Since taking office in January, US President Donald Trump has announced tariffs on nearly all imports regardless of country of origin, stoking fears of a global recession and damping oil prices.
A recent decision by Opec+ to move forward with planned increases in crude production after holding back output for more than two years is further impacting crude prices.
Lower oil prices are the biggest vehicle of transmission of global economic volatility into the Arab Gulf states, given that the six GCC states’ bilateral trade with the US remains modest, according to Jihad Azour, the IMF director for the Middle East and Central Asia.
While each country in the region has a different breakeven level, the IMF estimates that a fall in the price of crude of $10 weakens their fiscal stance by between 2.3 and 2.7 percent of gross domestic product, Azour said during a press briefing on Thursday. It similarly affects current account balances by between 2.5 and 2.7 percent of GDP, he said.
Brent crude is trading at slightly over $66 a barrel, having fallen 12 percent so far this year.
The IMF officials said that diversification efforts across the GCC are therefore critical.

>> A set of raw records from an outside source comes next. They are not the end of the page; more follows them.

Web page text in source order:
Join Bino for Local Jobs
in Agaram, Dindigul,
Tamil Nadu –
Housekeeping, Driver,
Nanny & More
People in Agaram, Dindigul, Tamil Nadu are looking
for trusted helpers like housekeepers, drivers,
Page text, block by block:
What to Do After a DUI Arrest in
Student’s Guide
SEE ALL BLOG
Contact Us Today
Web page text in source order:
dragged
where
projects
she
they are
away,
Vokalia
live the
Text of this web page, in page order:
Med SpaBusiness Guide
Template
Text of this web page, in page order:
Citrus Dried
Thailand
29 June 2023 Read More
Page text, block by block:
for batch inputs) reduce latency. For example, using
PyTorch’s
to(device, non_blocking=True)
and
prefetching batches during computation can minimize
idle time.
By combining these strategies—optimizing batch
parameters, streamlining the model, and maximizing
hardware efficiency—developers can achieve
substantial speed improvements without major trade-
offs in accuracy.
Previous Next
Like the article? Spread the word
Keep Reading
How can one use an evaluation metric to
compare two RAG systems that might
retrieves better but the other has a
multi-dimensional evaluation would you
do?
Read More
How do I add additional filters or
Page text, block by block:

“Some countries have used the opportunity of their diversification strategy to both reduce the dependence on oil as a source of income, but also to diversify fiscally and reduce the impact of oil revenues,” Azour said. “Which we encourage other countries to focus on.”

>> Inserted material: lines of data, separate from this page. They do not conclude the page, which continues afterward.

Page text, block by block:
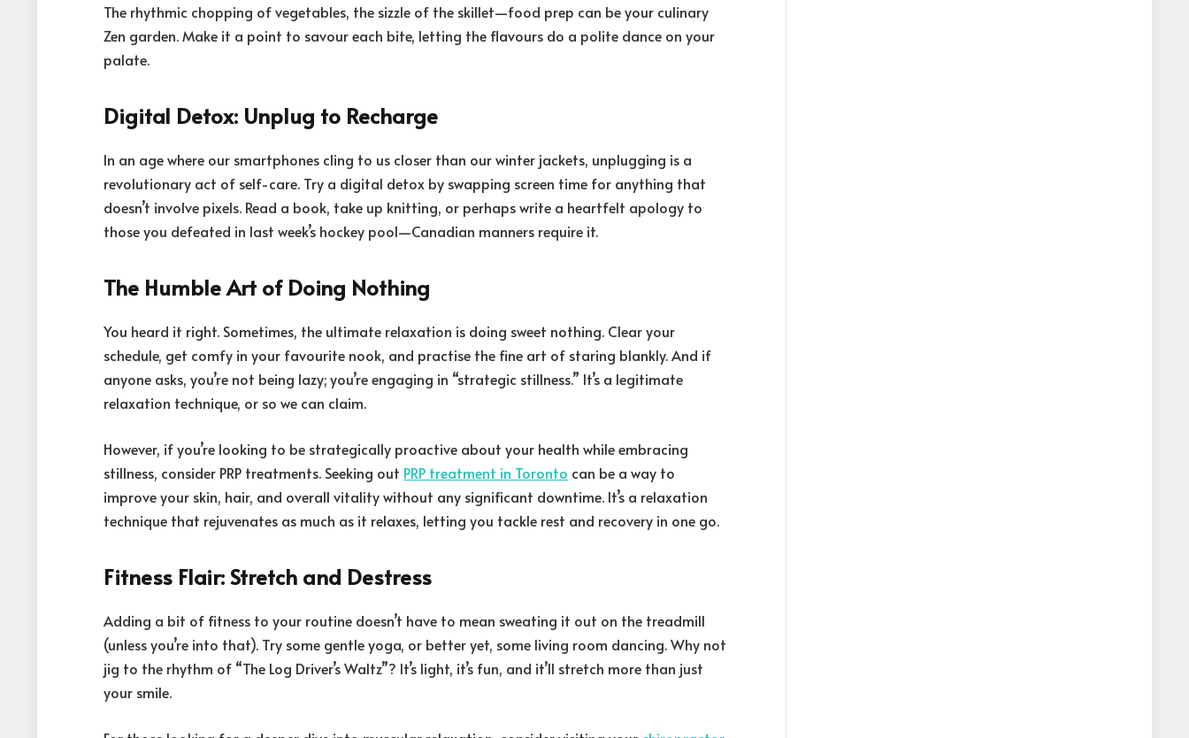
The rhythmic chopping of vegetables, the sizzle of the skillet—food prep can be your culinary
Zen garden. Make it a point to savour each bite, letting the flavours do a polite dance on your
palate.
Digital Detox: Unplug to Recharge
In an age where our smartphones cling to us closer than our winter jackets, unplugging is a
revolutionary act of self-care. Try a digital detox by swapping screen time for anything that
doesn’t involve pixels. Read a book, take up knitting, or perhaps write a heartfelt apology to
those you defeated in last week’s hockey pool—Canadian manners require it.
The Humble Art of Doing Nothing
You heard it right. Sometimes, the ultimate relaxation is doing sweet nothing. Clear your
schedule, get comfy in your favourite nook, and practise the fine art of staring blankly. And if
anyone asks, you’re not being lazy; you’re engaging in “strategic stillness.” It’s a legitimate
relaxation technique, or so we can claim.
However, if you’re looking to be strategically proactive about your health while embracing
stillness, consider PRP treatments. Seeking out PRP treatment in Toronto can be a way to
improve your skin, hair, and overall vitality without any significant downtime. It’s a relaxation
technique that rejuvenates as much as it relaxes, letting you tackle rest and recovery in one go.
Fitness Flair: Stretch and Destress
Adding a bit of fitness to your routine doesn’t have to mean sweating it out on the treadmill
(unless you’re into that). Try some gentle yoga, or better yet, some living room dancing. Why not
jig to the rhythm of “The Log Driver’s Waltz”? It’s light, it’s fun, and it’ll stretch more than just
your smile.
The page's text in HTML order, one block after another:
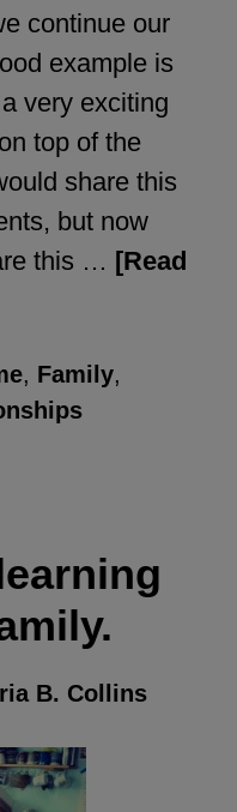
continue our
example is
very exciting
top of the
share this
but now
this … [Read
, Family,
B. Collins
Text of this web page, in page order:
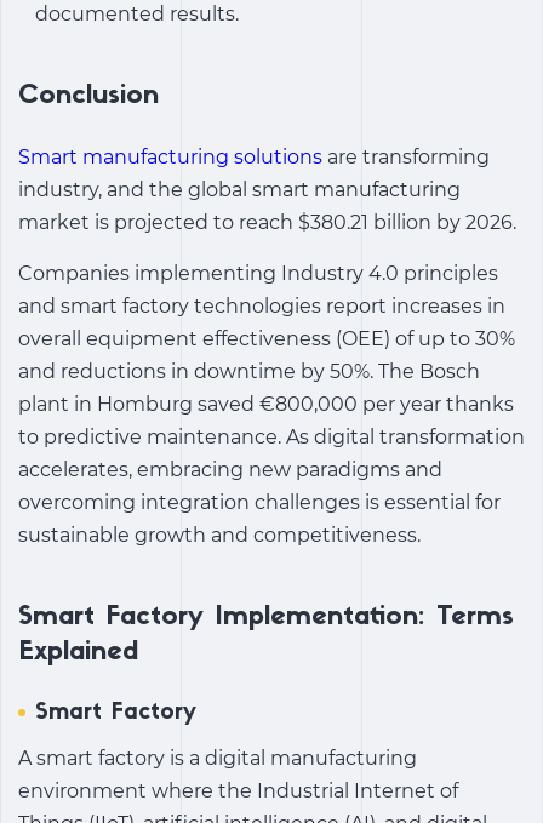
documented results.
Conclusion
Smart manufacturing solutions are transforming
industry, and the global smart manufacturing
market is projected to reach $380.21 billion by 2026.
Companies implementing Industry 4.0 principles
and smart factory technologies report increases in
overall equipment effectiveness (OEE) of up to 30%
and reductions in downtime by 50%. The Bosch
plant in Homburg saved €800,000 per year thanks
to predictive maintenance. As digital transformation
accelerates, embracing new paradigms and
overcoming integration challenges is essential for
sustainable growth and competitiveness.
Smart Factory Implementation: Terms
Explained
Smart Factory
A smart factory is a digital manufacturing
environment where the Industrial Internet of
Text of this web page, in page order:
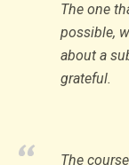
The one
possible,
about a
grateful.
The
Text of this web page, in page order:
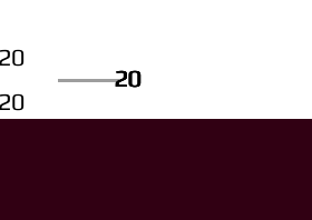
20
20
20
20
20
20

Azour highlighted “significant improvements” made by Saudi Arabia in this domain.
“The last couple of years have been beneficial in terms of providing Saudi Arabia and other GCC countries with surplus in the fiscal [space] as well as also in the current account,” he said.

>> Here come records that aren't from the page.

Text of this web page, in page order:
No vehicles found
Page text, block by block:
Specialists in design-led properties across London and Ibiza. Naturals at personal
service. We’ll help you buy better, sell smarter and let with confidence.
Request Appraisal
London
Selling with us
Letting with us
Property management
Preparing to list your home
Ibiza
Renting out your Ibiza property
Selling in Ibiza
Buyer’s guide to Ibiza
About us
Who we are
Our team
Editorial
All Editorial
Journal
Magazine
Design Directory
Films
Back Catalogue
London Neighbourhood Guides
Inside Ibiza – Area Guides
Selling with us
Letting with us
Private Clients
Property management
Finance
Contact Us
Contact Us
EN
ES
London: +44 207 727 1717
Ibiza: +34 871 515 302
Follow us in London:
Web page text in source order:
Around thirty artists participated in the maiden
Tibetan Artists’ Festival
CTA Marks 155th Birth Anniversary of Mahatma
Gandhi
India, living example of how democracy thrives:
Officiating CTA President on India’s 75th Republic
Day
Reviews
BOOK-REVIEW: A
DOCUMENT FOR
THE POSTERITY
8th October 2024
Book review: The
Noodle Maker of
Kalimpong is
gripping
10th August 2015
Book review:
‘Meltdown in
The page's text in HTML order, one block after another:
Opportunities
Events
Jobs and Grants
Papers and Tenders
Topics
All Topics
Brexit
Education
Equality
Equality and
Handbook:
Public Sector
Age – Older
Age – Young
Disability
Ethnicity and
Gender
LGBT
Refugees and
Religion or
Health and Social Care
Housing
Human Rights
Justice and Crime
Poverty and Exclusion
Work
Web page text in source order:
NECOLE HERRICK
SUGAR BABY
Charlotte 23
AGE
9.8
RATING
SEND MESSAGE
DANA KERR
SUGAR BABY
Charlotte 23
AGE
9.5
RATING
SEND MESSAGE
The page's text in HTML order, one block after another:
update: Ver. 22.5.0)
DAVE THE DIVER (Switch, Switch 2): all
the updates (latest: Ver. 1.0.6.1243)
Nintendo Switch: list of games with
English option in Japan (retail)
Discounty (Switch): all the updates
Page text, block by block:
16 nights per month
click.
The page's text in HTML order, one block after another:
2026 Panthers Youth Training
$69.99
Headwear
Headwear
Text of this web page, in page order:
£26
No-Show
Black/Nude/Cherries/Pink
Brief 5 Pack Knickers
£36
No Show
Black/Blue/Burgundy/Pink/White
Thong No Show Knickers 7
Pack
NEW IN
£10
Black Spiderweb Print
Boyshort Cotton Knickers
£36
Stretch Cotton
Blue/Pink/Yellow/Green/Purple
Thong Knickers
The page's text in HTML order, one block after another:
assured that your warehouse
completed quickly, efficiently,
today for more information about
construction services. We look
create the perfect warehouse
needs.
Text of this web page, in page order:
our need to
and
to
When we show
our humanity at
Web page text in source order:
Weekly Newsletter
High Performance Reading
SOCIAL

“Of course, still, the oil sector represents an important source of revenue, and it’s still also an important resource of foreign currencies.”
The IMF revised Saudi Arabia’s growth prospects downward in its latest World Economic Outlook, forecasting 3 percent growth this year versus 3.3 percent it projected in January.
Azour said that GCC countries should create trade and investment corridors with sub-Saharan Africa and Asia and, most importantly, within their immediate region and with close neighbours in North Africa and Central Asia.
Such a strategy, he said, “can help mitigate exposure to external uncertainty, enable greater risk sharing, and drive sustainable economic development”.
IMF director Georgieva said on Tuesday that she expects increasing regional engagement “in areas of the world where this makes total sense.” She cited the GCC and the Association of Southeast Asian Nations as prime examples.
“There [are obvious] benefits of stepping up trade among neighbours, creating better conditions for capital flows across borders,” she said.